Б — Борис Стругацкий, писатель-фантаст.

Я — автор репортажа.

Сознаюсь: я далеко не сразу полюбил их творчество. Первые повести этого, в ту пору еще непонятного для меня содружества астронома и японоведа казались мне слишком «приземленными», «реальными». В ту пору я упивался звездными мостами «Туманности Андромеды», открывал для себя медлительную, мерцающую прозу Рэя Брэдбери, зачитывался Станиславом Лемом.

И вдруг — «Далекая Радуга». Я «проглотил» ее сразу, в один присест, за одну ночь. С тех пор меня не покидает видение планеты, сотрясаемой страшной неведомой Волной, и последние нуль-перелетчики уходят под звуки банджо в смыкающиеся ворота огня, и в одиноком небе висит корабль со спасенными для будущего детьми.

С тех пор братья Стругацкие написали несколько новых книг. Они переведены во многих странах мира. Герои этих книг, перенесенные волею таланта их создателей из будущего в настоящее, разбрелись по всей Земле.

Вот о чем я думал, когда солнечным московским утром вышагивал по Бережковской набережной к дому, где обитают Стругацкие. Поднялся по лестнице. Позвонил. Был препровожден в кабинет. Огляделся. Наверное, бессмысленно говорить, что все кабинеты писательские одинаковы: вдоль стен книжные полки, заставляющие сердце библиофила вздрагивать; на столе — завал писем и рукописей.

Вошли Аркадий и Борис. Они точно такие, как на прилагаемой фотографии. Поскольку мы и раньше были знакомы, я, не давая братьям опомниться, ринулся в волны «фантастического» интервью.

Я. Выходит всё больше и больше фантастических книг. Фантастика властвует над сердцами и умами миллионов читателей. Теперь существуют два мира: реальный и фантастический — с машинами времени, с роботами, со сверхсветовыми скоростями. На ваш взгляд: что есть фантастика? Какой вам видится история развития этого жанра?

А. (доставая откуда-то записную книжку и перелистывая ее). Когда занимаешься любимым делом, невозможно уйти от искушения определить суть его (дела) железной формулировкой. Фантастика — литературное отображение мира, сильно сдобренного человеческим воображением. Как заметил Абэ Кобо.
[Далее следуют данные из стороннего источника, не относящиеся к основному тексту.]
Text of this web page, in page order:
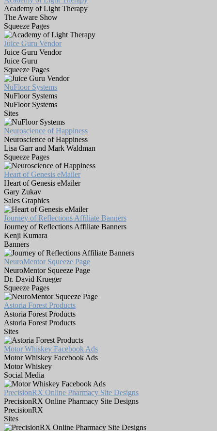
Academy of Light Therapy
The Aware Show
Squeeze Pages
Juice Guru Vendor
Juice Guru Vendor
Juice Guru
Squeeze Pages
NuFloor Systems
NuFloor Systems
NuFloor Systems
Sites
Neuroscience of Happiness
Neuroscience of Happiness
Lisa Garr and Mark Waldman
Squeeze Pages
Heart of Genesis eMailer
Heart of Genesis eMailer
Gary Zukav
Sales Graphics
Journey of Reflections Affiliate Banners
Journey of Reflections Affiliate Banners
Kenji Kumara
Banners
NeuroMentor Squeeze Page
NeuroMentor Squeeze Page
Dr. David Krueger
Squeeze Pages
Astoria Forest Products
Astoria Forest Products
Astoria Forest Products
Sites
Motor Whiskey Facebook Ads
Motor Whiskey Facebook Ads
Motor Whiskey
Social Media
PrecisionRX Online Pharmacy Site Designs
PrecisionRX Online Pharmacy Site Designs
PrecisionRX
Sites
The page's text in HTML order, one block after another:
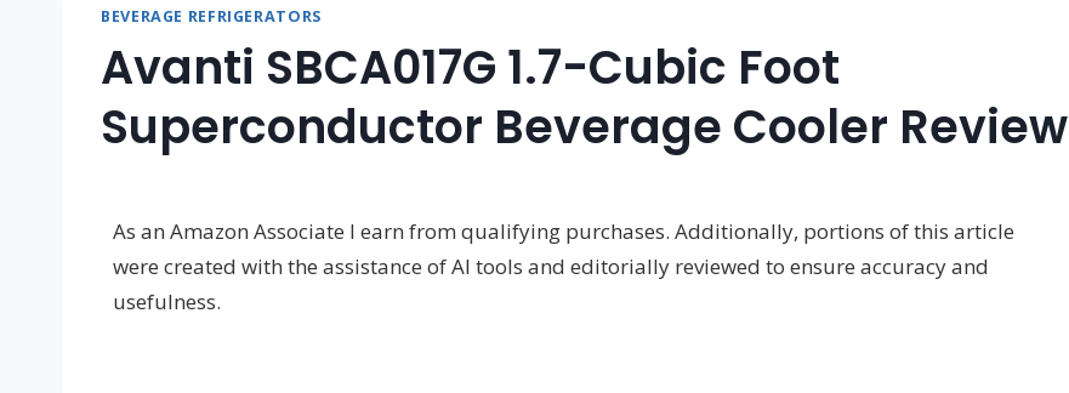
BEVERAGE REFRIGERATORS
Avanti SBCA017G 1.7-Cubic Foot
Superconductor Beverage Cooler Review
As an Amazon Associate I earn from qualifying purchases. Additionally, portions of this article
were created with the assistance of AI tools and editorially reviewed to ensure accuracy and
usefulness.
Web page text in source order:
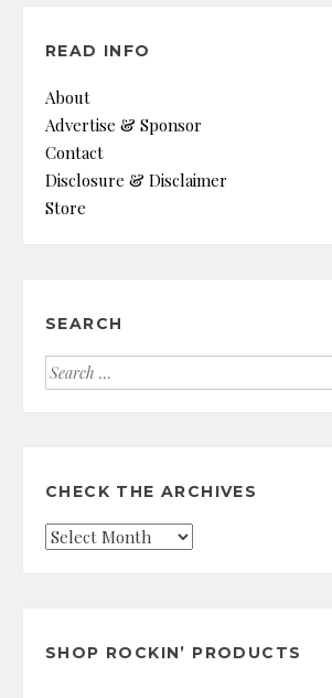
READ INFO
About
Advertise & Sponsor
Contact
Disclosure & Disclaimer
Store
SEARCH
Search
for:
CHECK THE ARCHIVES
Check
SHOP ROCKIN’ PRODUCTS
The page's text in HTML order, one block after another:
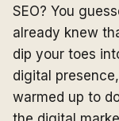
SEO? You
already knew
dip your toes
digital
warmed up to
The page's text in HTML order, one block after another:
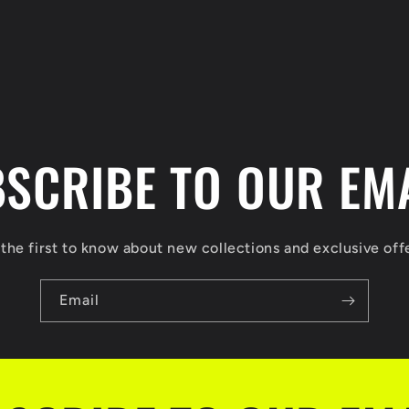
TO OUR
the first to know about new collections and exclusive
Email
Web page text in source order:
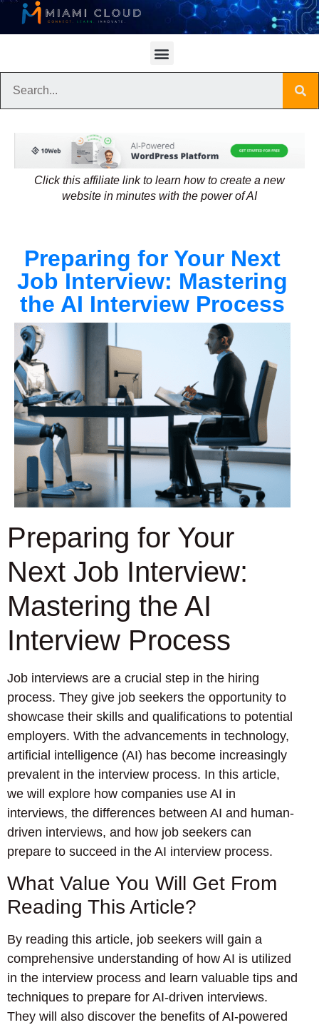
Click this affiliate link to learn how to create a new
website in minutes with the power of AI
Preparing for Your Next
Job Interview: Mastering
the AI Interview Process
Preparing for Your
Next Job Interview:
Mastering the AI
Interview Process
Job interviews are a crucial step in the hiring
process. They give job seekers the opportunity to
showcase their skills and qualifications to potential
employers. With the advancements in technology,
artificial intelligence (AI) has become increasingly
prevalent in the interview process. In this article,
we will explore how companies use AI in
interviews, the differences between AI and human-
driven interviews, and how job seekers can
prepare to succeed in the AI interview process.
What Value You Will Get From
Reading This Article?
By reading this article, job seekers will gain a
comprehensive understanding of how AI is utilized
in the interview process and learn valuable tips and
techniques to prepare for AI-driven interviews.
They will also discover the benefits of AI-powered
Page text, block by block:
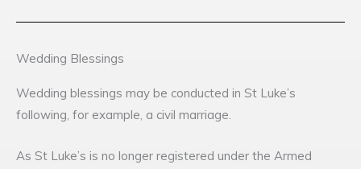
Wedding Blessings
Wedding blessings may be conducted in St Luke’s
following, for example, a civil marriage.
As St Luke’s is no longer registered under the Armed
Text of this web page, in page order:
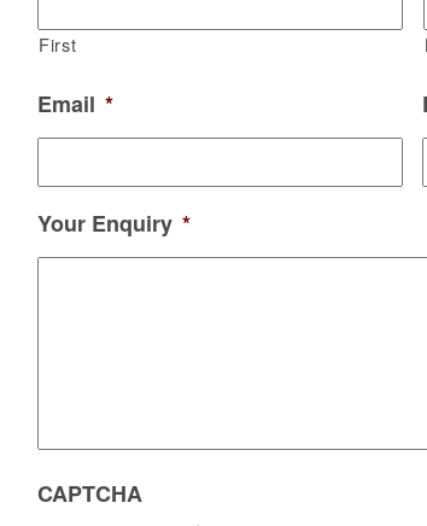
First
Email *
Your Enquiry *
CAPTCHA
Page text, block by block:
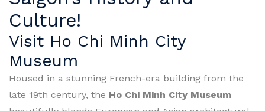
Culture!
Visit Ho Chi Minh City
Museum
Housed in a stunning French-era building from the
late 19th century, the Ho Chi Minh City Museum
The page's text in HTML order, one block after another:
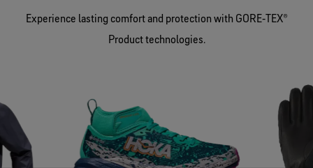
Experience lasting comfort and protection with GORE‑TEX®
Product technologies.
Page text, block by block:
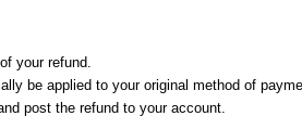
your refund.
be applied to your original method of
post the refund to your account.
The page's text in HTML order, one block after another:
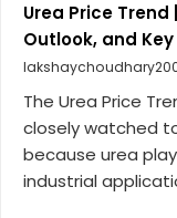
Urea Price
Outlook, and
The Urea Price
closely watched
because urea
industrial
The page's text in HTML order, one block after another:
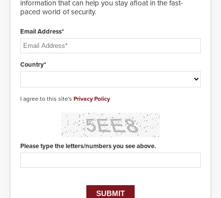
roadways by adding additional
modules to the system. The
Fast Operation of 1.5 seconds
deploy under a high threat
information that can help you stay afloat in the fast-
paced world of security.
Email Address*
Country*
I agree to this site's Privacy Policy
Please type the letters/numbers you see above.
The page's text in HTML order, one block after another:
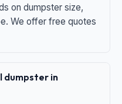
on dumpster size,
We offer free quotes
dumpster in
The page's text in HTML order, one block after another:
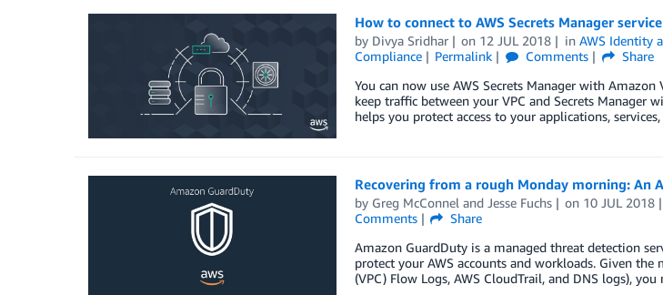
How to connect to AWS Secrets Manager
by Divya Sridhar on 12 JUL 2018 inAWS Identity
Compliance
Permalink Comments
Share
You can now use AWS Secrets Manager with
keep traffic between your VPC and Secrets Manager
helps you protect access to your applications,
Recovering from a rough Monday morning: An
by Greg McConnel and Jesse Fuchs on 10 JUL 2018
Comments
Share
Amazon GuardDuty is a managed threat detection
protect your AWS accounts and workloads. Given
(VPC) Flow Logs, AWS CloudTrail, and DNS logs),
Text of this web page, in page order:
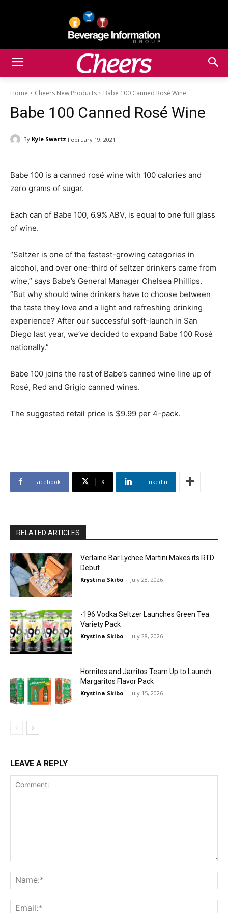
Home Cheers New Products Babe 100 Canned Rosé Wine
Babe 100 Canned Rosé Wine
By Kyle Swartz February 19, 2021
Babe 100 is a canned rosé wine with 100 calories and
zero grams of sugar.
Each can of Babe 100, 6.9% ABV, is equal to one full glass
of wine.
“Seltzer is one of the fastest-growing categories in
alcohol, and over one-third of seltzer drinkers came from
wine,” says Babe’s General Manager Chelsea Phillips.
“But why should wine drinkers have to choose between
the taste they love and a light and refreshing drinking
experience? After our successful soft-launch in San
Diego last year, we’ve decided to expand Babe 100 Rosé
nationally.”
Babe 100 joins the rest of Babe’s canned wine line up of
Rosé, Red and Grigio canned wines.
The suggested retail price is $9.99 per 4-pack.
Facebook X Linkedin
RELATED ARTICLES
Verlaine Bar Lychee Martini Makes its RTD
Debut
Krystina Skibo - July 28, 2026
-196 Vodka Seltzer Launches Green Tea
Variety Pack
Krystina Skibo - July 28, 2026
Hornitos and Jarritos Team Up to Launch
Margaritos Flavor Pack
Krystina Skibo - July 15, 2026
LEAVE A REPLY
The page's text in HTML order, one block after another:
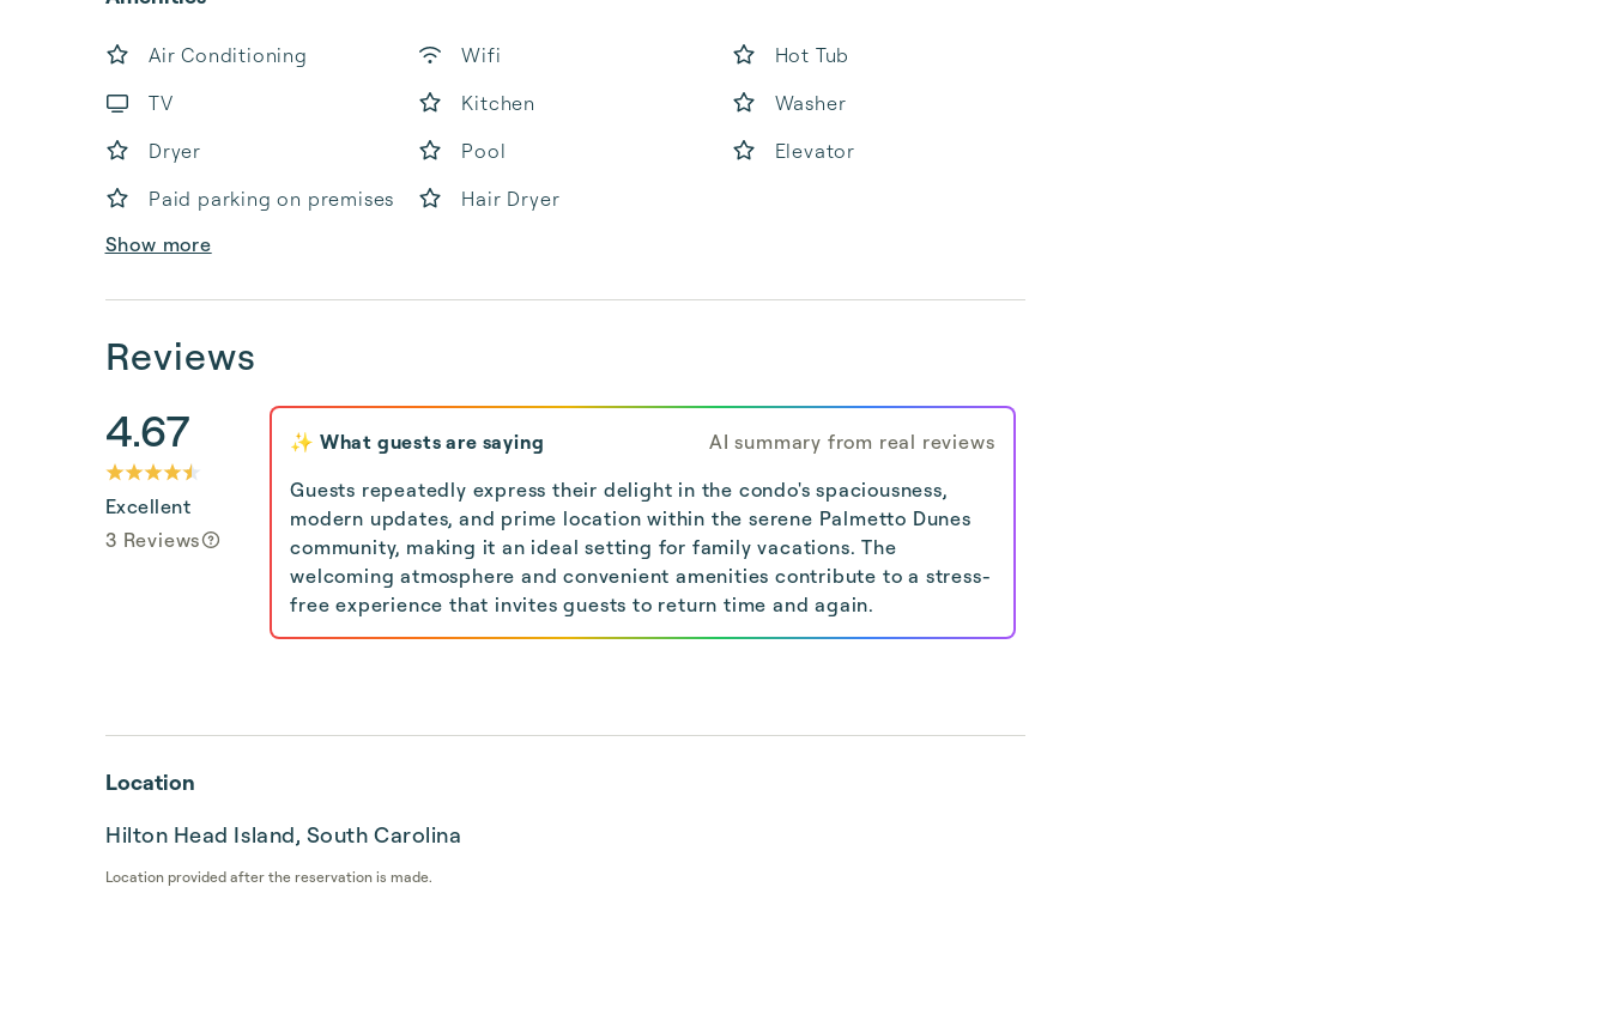
Air Conditioning Wifi
Hot Tub
TV
Kitchen
Washer
Dryer
Pool
Elevator
Paid parking on premises
Hair Dryer
Show more
Reviews
4.67
Excellent
3 Reviews
✨ What guests are saying
AI summary from real reviews
Guests repeatedly express their delight in the condo's spaciousness,
modern updates, and prime location within the serene Palmetto Dunes
community, making it an ideal setting for family vacations. The
welcoming atmosphere and convenient amenities contribute to a stress-
free experience that invites guests to return time and again.
Location
Hilton Head Island, South Carolina
Location provided after the reservation is made.

Б. (подключаясь). Да, как заметил наш японский друг Абэ Кобо, фантастика — пралитература, первичная литература. Мифы, сказки, поверья, легенды — фантастика младенческого возраста человечества. Конечно же, мифология — эта милая гипотеза о существовании сверхъестественных сил — пыталась осмыслить лишь природу, а не социальные коллизии. Но полз ледник, сметая всё на своем пути, но огонь и наводнения пожирали первые творения рук человеческих, но орды варваров сеяли смерть и уничтожение — и человек начинал понимать: жизнь — это не подчинение воле богов, а скорее борьба с ними. Так возникла потребность в утопии (дословный перевод этого греческого слова — «место, не существующее нигде»). Утопия — одна из форм критики настоящего во имя будущего.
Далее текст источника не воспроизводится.